I guess a lot of factors contribute, but simply following a hedonistic policy will naturally result in a lot of suffering and broken relationships.

Tks,
Zeeshan


----------



## dsackman (Jan 23, 2009)

Suey said:


> Hey guys,
> 
> I hope this is not a sensitive topic, been looking at posts on this forum and have also met a couple of people on the job. For some reason, a big percentage of the expats here are divorced, separated or going through it? So my questions are:
> Is it that expats work too much and have no time for their families or spouses? Is it distance for the ones that are not together, is it the mixed marriages or is it simply infidelity? What is it?
> ...


How many people were not divorced or seperated BEFORE they move to Dubai? It is a good place to flee from a relationship that went bad (abusive) or fleeing financial responsibilities. And yes, the parties, booze and casual sex does help you to forget.


.


----------



## mom2tmy (May 31, 2009)

*Divorce rates in Dubai*

Hi Suey,
It's funny that you brought up this topic. While I have no words of wisdom to add, I was surprised to read this post as my son has mentioned this so many times. He's a ninth grader in an American school here in Dubai and he seems disturbed that half his friends have divorced/seperated parents and the other half seem to be in the process of getting a divorce!

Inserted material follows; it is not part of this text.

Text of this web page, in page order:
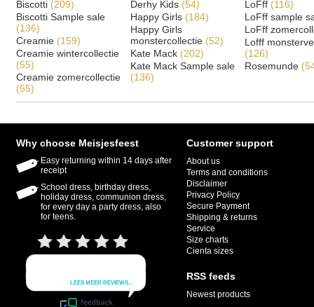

I tend to agree with Zeeshan here regarding the effect of the lifestyle in Dubai on people. I would say there are two factors:
1- People being away from their own communities and thus not feeling under pressure to "conform" to any prevailing social norms; basically "anything goes"
2- Incomes in dubai are relatively higher than those in home countries and with the warm weather and the over-emphasis on the "glam" and "hip", it has the feeling of a partying culture rather than a serious, homemaking family culture.

The last point I have felt very strongly with my kids' friends. Their parents seem to give a lot of leeway with things that I see as defying common sense for safety and good child rearing practices. Children being left unsupervised in public areas, allowed to stay out till after midnight in malls, taking taxis alone, in some cases even parents allowing teenagers to serve alcohol at home parties!!! This I think is not a matter of what culture you are coming from, this is people letting go of any rules that confines them, good or bad.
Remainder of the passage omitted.